§ **Work instructions**
In the listing below, the lines starting with the line with "That's a shame" and going on through the line with "No bikes in" are to be reproduced exactly, and only those.

§ **Data under study**
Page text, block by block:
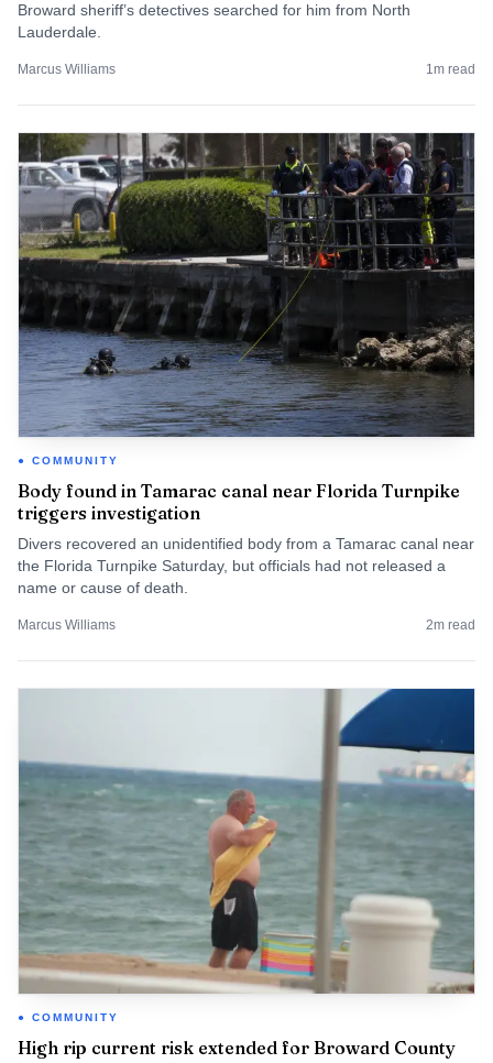
Broward sheriff’s detectives searched for him from North
Lauderdale.
Marcus Williams 1m read
COMMUNITY
Body found in Tamarac canal near Florida Turnpike
triggers investigation
Divers recovered an unidentified body from a Tamarac canal near
the Florida Turnpike Saturday, but officials had not released a
name or cause of death.
Marcus Williams 2m read
COMMUNITY
High rip current risk extended for Broward County
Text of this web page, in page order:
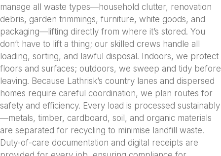
manage all waste types—household clutter, renovation
debris, garden trimmings, furniture, white goods, and
packaging—lifting directly from where it’s stored. You
don’t have to lift a thing; our skilled crews handle all
loading, sorting, and lawful disposal. Indoors, we protect
floors and surfaces; outdoors, we sweep and tidy before
leaving. Because Lathrisk’s country lanes and dispersed
homes require careful coordination, we plan routes for
safety and efficiency. Every load is processed sustainably
—metals, timber, cardboard, soil, and organic materials
are separated for recycling to minimise landfill waste.
Duty-of-care documentation and digital receipts are
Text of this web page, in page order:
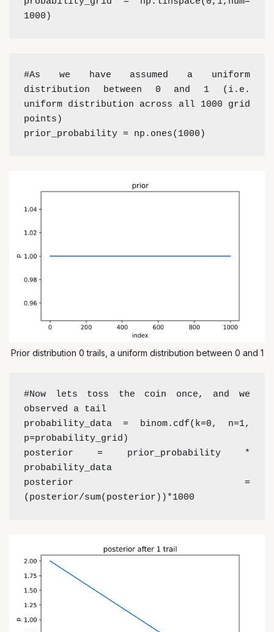
1000)
#As we have assumed a uniform
distribution between 0 and 1 (i.e.
uniform distribution across all 1000 grid
points)
prior_probability = np.ones(1000)
Prior distribution 0 trails, a uniform distribution between 0 and 1
#Now lets toss the coin once, and we
observed a tail
probability_data = binom.cdf(k=0, n=1,
p=probability_grid)
posterior = prior_probability *
probability_data
posterior =
(posterior/sum(posterior))*1000
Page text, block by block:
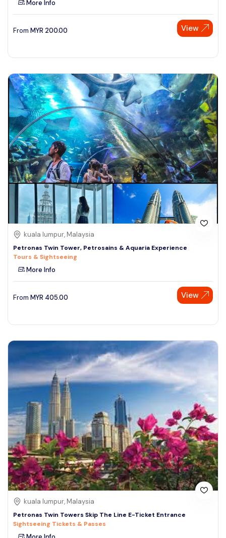
More Info
From MYR 200.00 View
kuala lumpur, Malaysia
Petronas Twin Tower, Petrosains & Aquaria Experience
Tours & Sightseeing
More Info
From MYR 405.00 View
kuala lumpur, Malaysia
Petronas Twin Towers Skip The Line E-Ticket Entrance
Sightseeing Tickets & Passes
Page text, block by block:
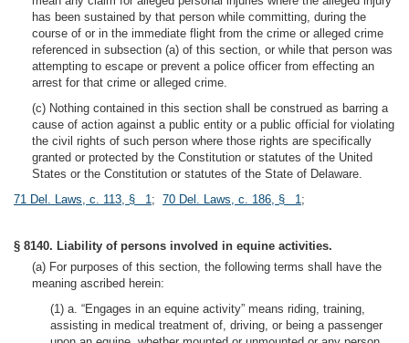
has been sustained by that person while committing, during the
course of or in the immediate flight from the crime or alleged crime
referenced in subsection (a) of this section, or while that person was
attempting to escape or prevent a police officer from effecting an
arrest for that crime or alleged crime.
(c) Nothing contained in this section shall be construed as barring a
cause of action against a public entity or a public official for violating
the civil rights of such person where those rights are specifically
granted or protected by the Constitution or statutes of the United
States or the Constitution or statutes of the State of Delaware.
71 Del. Laws, c. 113, § 1; 70 Del. Laws, c. 186, § 1;
§ 8140. Liability of persons involved in equine activities.
(a) For purposes of this section, the following terms shall have the
meaning ascribed herein:
(1) a. “Engages in an equine activity” means riding, training,
assisting in medical treatment of, driving, or being a passenger
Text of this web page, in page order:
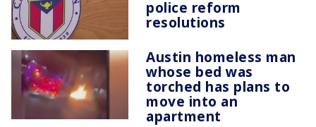
police reform
resolutions
Austin homeless man
whose bed was
torched has plans to
move into an
apartment
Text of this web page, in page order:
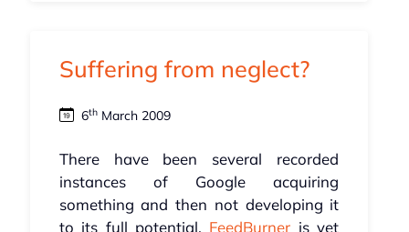
Suffering from neglect?
6thMarch 2009
There have been several recorded
instances of Google acquiring
something and then not developing it
to its full potential. FeedBurner is yet
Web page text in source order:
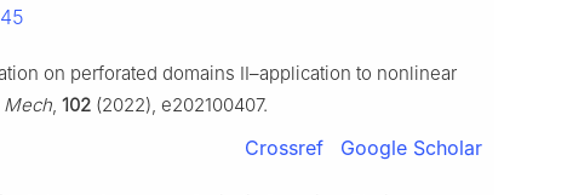
on perforated domains II–application to nonlinear
Mech, 102 (2022), e202100407.
Crossref Google Scholar
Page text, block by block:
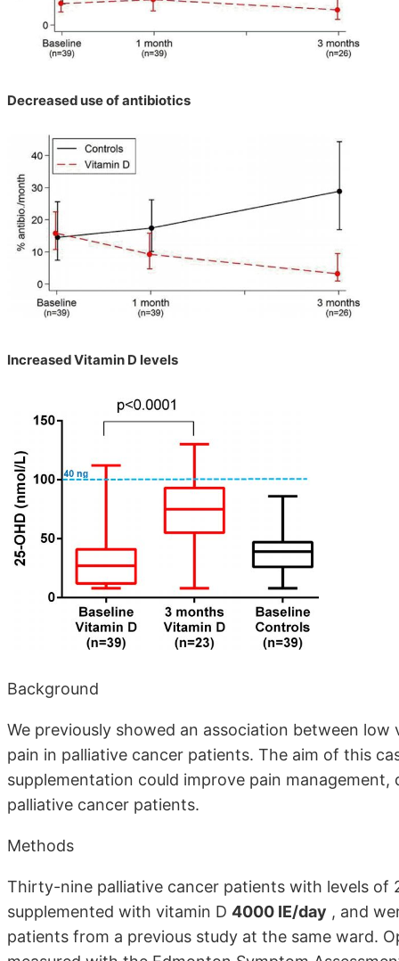
Decreased use of antibiotics
Increased Vitamin D levels
Background
We previously showed an association between
pain in palliative cancer patients. The aim of this
supplementation could improve pain
palliative cancer patients.
Methods
Thirty-nine palliative cancer patients with levels of
supplemented with vitamin D 4000 IE/day , and
patients from a previous study at the same ward.
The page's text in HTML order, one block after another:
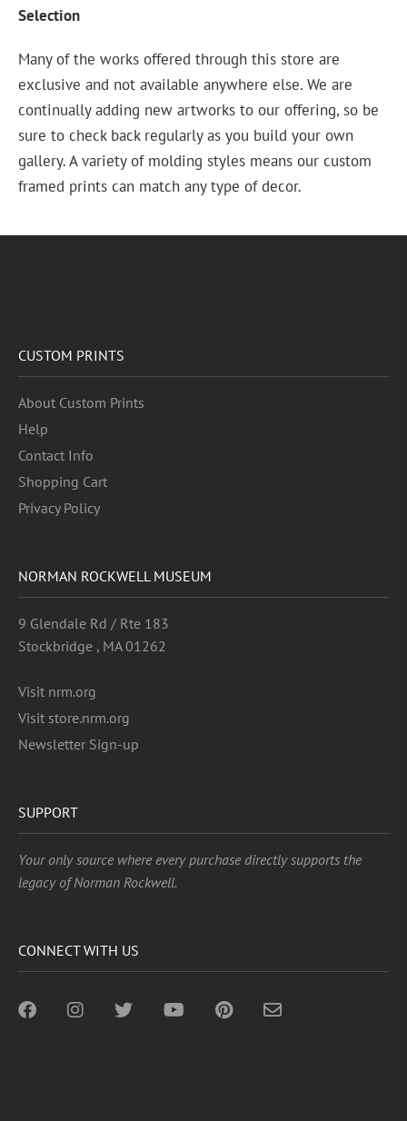
Selection
Many of the works offered through this store are
exclusive and not available anywhere else. We are
continually adding new artworks to our offering, so be
sure to check back regularly as you build your own
gallery. A variety of molding styles means our custom
framed prints can match any type of decor.
CUSTOM PRINTS
About Custom Prints
Help
Contact Info
Shopping Cart
Privacy Policy
NORMAN ROCKWELL MUSEUM
9 Glendale Rd / Rte 183
Stockbridge , MA 01262
Visit nrm.org
Visit store.nrm.org
Newsletter Sign-up
SUPPORT
Your only source where every purchase directly supports the
legacy of Norman Rockwell.
CONNECT WITH US
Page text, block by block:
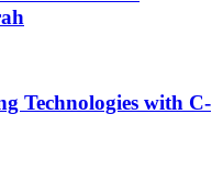
Technologies with C-
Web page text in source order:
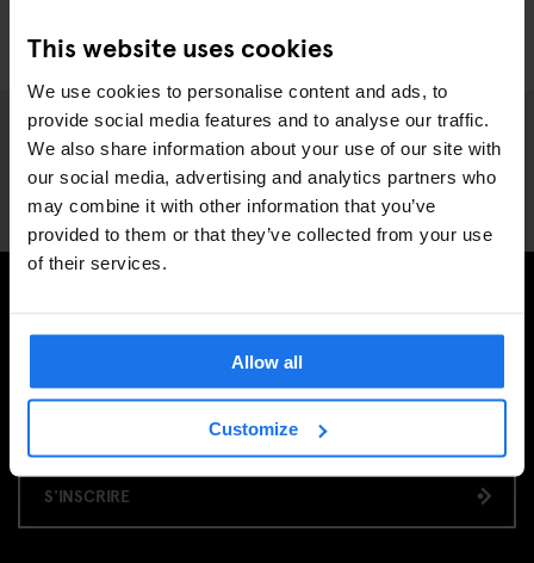
This website uses cookies
We use cookies to personalise content and ads, to
provide social media features and to analyse our traffic.
We also share information about your use of our site with
our social media, advertising and analytics partners who
may combine it with other information that you’ve
provided to them or that they’ve collected from your use
of their services.
Allow all
Customize
Treat Yourself With An Indulgent Food Tour in
Barcelona
INSCRIVEZ-VOUS À NOTRE NEWSLETTER POUR
RECEVOIR DES OFFRES EXCLUSIVES
S'INSCRIRE
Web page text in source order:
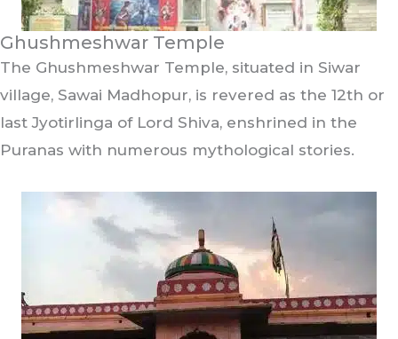
Ghushmeshwar Temple
The Ghushmeshwar Temple, situated in Siwar
village, Sawai Madhopur, is revered as the 12th or
last Jyotirlinga of Lord Shiva, enshrined in the
Puranas with numerous mythological stories.
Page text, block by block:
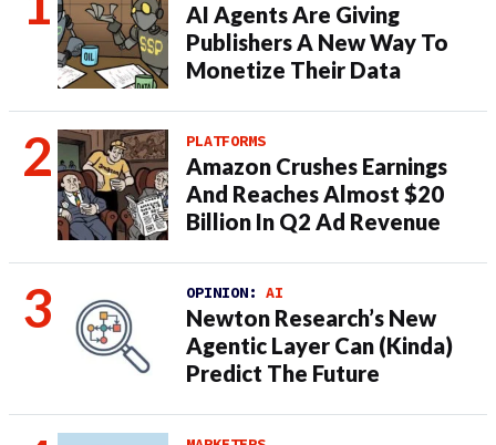
AI Agents Are Giving
Publishers A New Way To
Monetize Their Data
PLATFORMS
Amazon Crushes Earnings
And Reaches Almost $20
Billion In Q2 Ad Revenue
OPINION: AI
Newton Research’s New
Agentic Layer Can (Kinda)
Predict The Future
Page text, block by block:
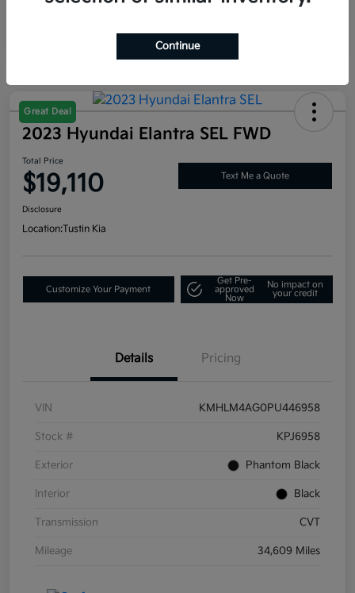
Great Deal
2023 Hyundai Elantra SEL FWD
Total Price
$19,110 Text Me a Quote
Disclosure
Location:Tustin Kia
Customize Your Payment
Get Pre-
approved
Now
No impact on
your credit
Details Pricing
VIN KMHLM4AG0PU446958
Stock # KPJ6958
Exterior Phantom Black
Interior Black
Transmission CVT
Mileage 34,609 Miles
Continue
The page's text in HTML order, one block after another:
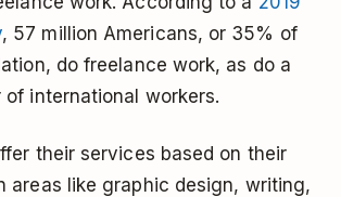
, 57 million Americans, or 35% of
do freelance work, as do a
of international workers.
their services based on their
areas like graphic design, writing,
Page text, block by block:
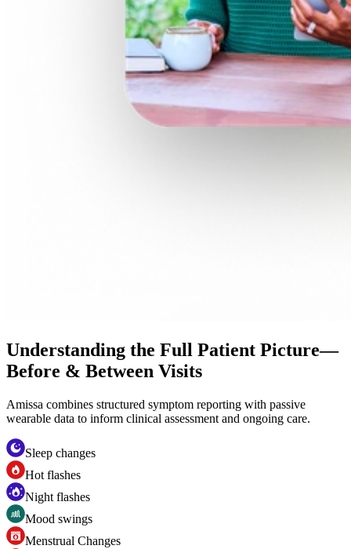
Understanding the Full Patient Picture—
Before & Between Visits
Amissa combines structured symptom reporting with passive
wearable data to inform clinical assessment and ongoing care.
Sleep changes
Hot flashes
Night flashes
Mood swings
Menstrual Changes
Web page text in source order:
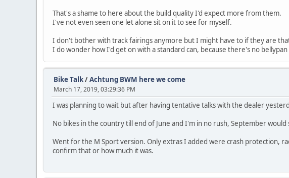
That's a shame to here about the build quality I'd expect more from them.
I've not even seen one let alone sit on it to see for myself.
I don't bother with track fairings anymore but I might have to if they are
I do wonder how I'd get on with a standard can, because there's no
Bike Talk/Achtung BWM here we come
March 17, 2019, 03:29:36 PM
I was planning to wait but after having tentative talks with the dealer
No bikes in the country till end of June and I'm in no rush, September would
Went for the M Sport version. Only extras I added were crash protection,
confirm that or how much it was.
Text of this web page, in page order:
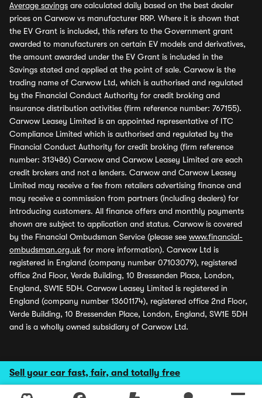
Sell your car fast, fair, and totally free
Average savings are calculated daily based on the best dealer
prices on Carwow vs manufacturer RRP. Where it is shown that
the EV Grant is included, this refers to the Government grant
awarded to manufacturers on certain EV models and derivatives,
the amount awarded under the EV Grant is included in the
Savings stated and applied at the point of sale. Carwow is the
trading name of Carwow Ltd, which is authorised and regulated
by the Financial Conduct Authority for credit broking and
insurance distribution activities (firm reference number: 767155).
Carwow Leasey Limited is an appointed representative of ITC
Compliance Limited which is authorised and regulated by the
Financial Conduct Authority for credit broking (firm reference
number: 313486) Carwow and Carwow Leasey Limited are each
credit brokers and not a lenders. Carwow and Carwow Leasey
Limited may receive a fee from retailers advertising finance and
may receive a commission from partners (including dealers) for
introducing customers. All finance offers and monthly payments
shown are subject to application and status. Carwow is covered
by the Financial Ombudsman Service (please see www.financial-
ombudsman.org.uk for more information). Carwow Ltd is
registered in England (company number 07103079), registered
office 2nd Floor, Verde Building, 10 Bressenden Place, London,
England, SW1E 5DH. Carwow Leasey Limited is registered in
England (company number 13601174), registered office 2nd Floor,
Verde Building, 10 Bressenden Place, London, England, SW1E 5DH
and is a wholly owned subsidiary of Carwow Ltd.
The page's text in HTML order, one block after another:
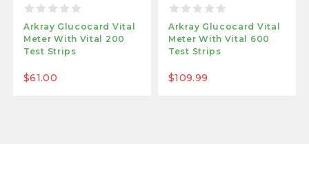
Arkray Glucocard Vital
Meter With Vital 200
Test Strips
$61.00
Arkray Glucocard Vital
Meter With Vital 600
Test Strips
$109.99
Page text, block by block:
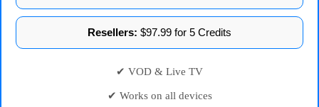
Resellers: $97.99 for 5 Credits
✔ VOD & Live TV
✔ Works on all devices
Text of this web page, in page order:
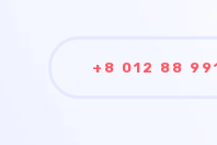
+8 012 88
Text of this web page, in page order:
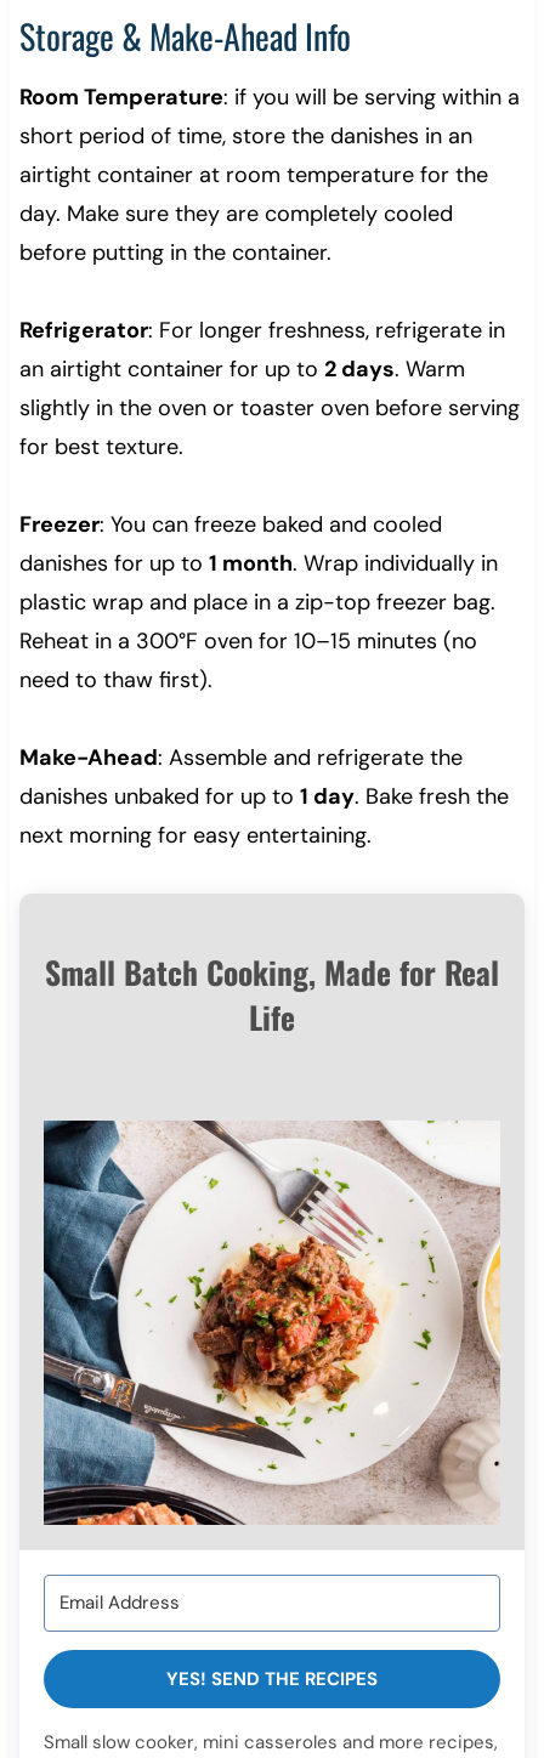
Storage & Make-Ahead Info
Room Temperature: if you will be serving within a
short period of time, store the danishes in an
airtight container at room temperature for the
day. Make sure they are completely cooled
before putting in the container.
Refrigerator: For longer freshness, refrigerate in
an airtight container for up to 2 days. Warm
slightly in the oven or toaster oven before serving
for best texture.
Freezer: You can freeze baked and cooled
danishes for up to 1 month. Wrap individually in
plastic wrap and place in a zip-top freezer bag.
Reheat in a 300°F oven for 10–15 minutes (no
need to thaw first).
Make-Ahead: Assemble and refrigerate the
danishes unbaked for up to 1 day. Bake fresh the
next morning for easy entertaining.
Small Batch Cooking, Made for Real
Life
YES! SEND THE RECIPES
Small slow cooker, mini casseroles and more recipes,
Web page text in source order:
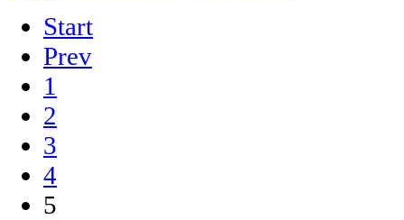
Start
Prev
1
2
3
4
5
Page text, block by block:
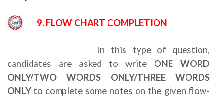
9. FLOW CHART COMPLETION
In this type of question,
candidates are asked to write ONE WORD
ONLY/TWO WORDS ONLY/THREE WORDS
ONLY to complete some notes on the given flow-
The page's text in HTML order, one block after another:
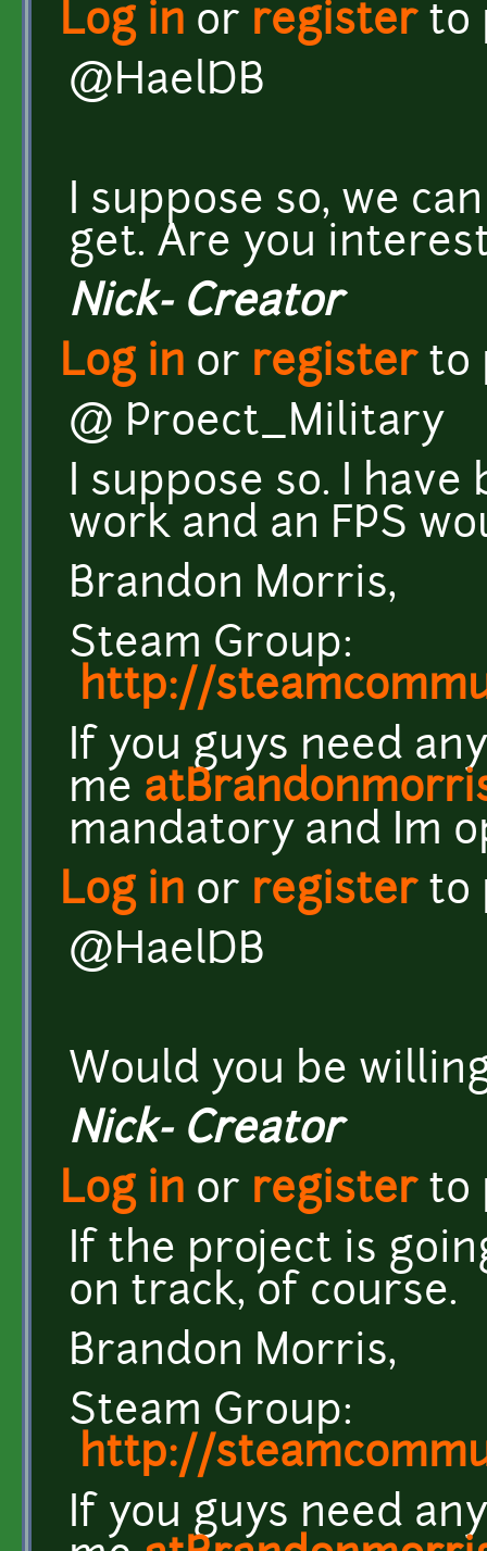
Log in or registerto
@HaelDB
I suppose so, we
get. Are you
Nick- Creator
Log in or registerto
@ Proect_Military
I suppose so. I
work and an FPS
Brandon Morris,
Steam Group:
http://
If you guys need
me
mandatory and Im
Log in or registerto
@HaelDB
Would you be
Nick- Creator
Log in or registerto
If the project is
on track, of course.
Brandon Morris,
Steam Group:
http://
If you guys need
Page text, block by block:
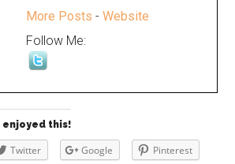
More Posts -Website
Follow Me:
enjoyed this!
Twitter Google
Pinterest
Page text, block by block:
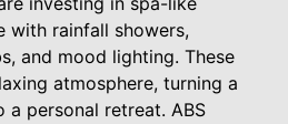
with rainfall showers,
and mood lighting. These
atmosphere, turning a
a personal retreat. ABS
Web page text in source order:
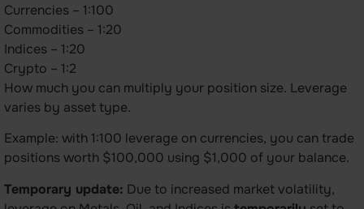
Currencies – 1:100
Commodities – 1:20
Indices – 1:20
Crypto – 1:2
How much you can multiply your position size. Leverage
varies by asset type.
Example: with 1:100 leverage on currencies, you can trade
positions worth $100,000 using $1,000 of your balance.
Temporary update: Due to increased market volatility,
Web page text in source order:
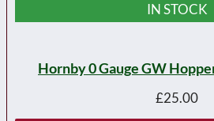
IN STOCK
Hornby 0 Gauge GW
£25.00
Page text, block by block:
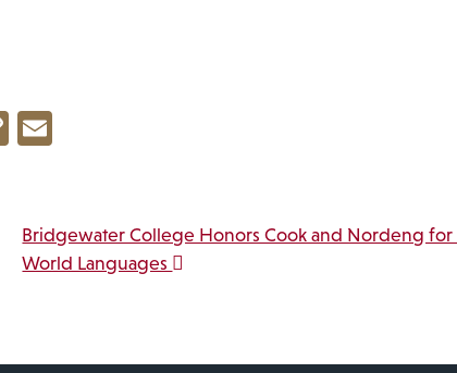
Copy
Bridgewater College Honors Cook and Nordeng for
World Languages

§ **Response to the task**
That's a shame to here about the build quality I'd expect more from them.
I've not even seen one let alone sit on it to see for myself.
I don't bother with track fairings anymore but I might have to if they are
I do wonder how I'd get on with a standard can, because there's no
Bike Talk/Achtung BWM here we come
March 17, 2019, 03:29:36 PM
I was planning to wait but after having tentative talks with the dealer
No bikes in the country till end of June and I'm in no rush, September would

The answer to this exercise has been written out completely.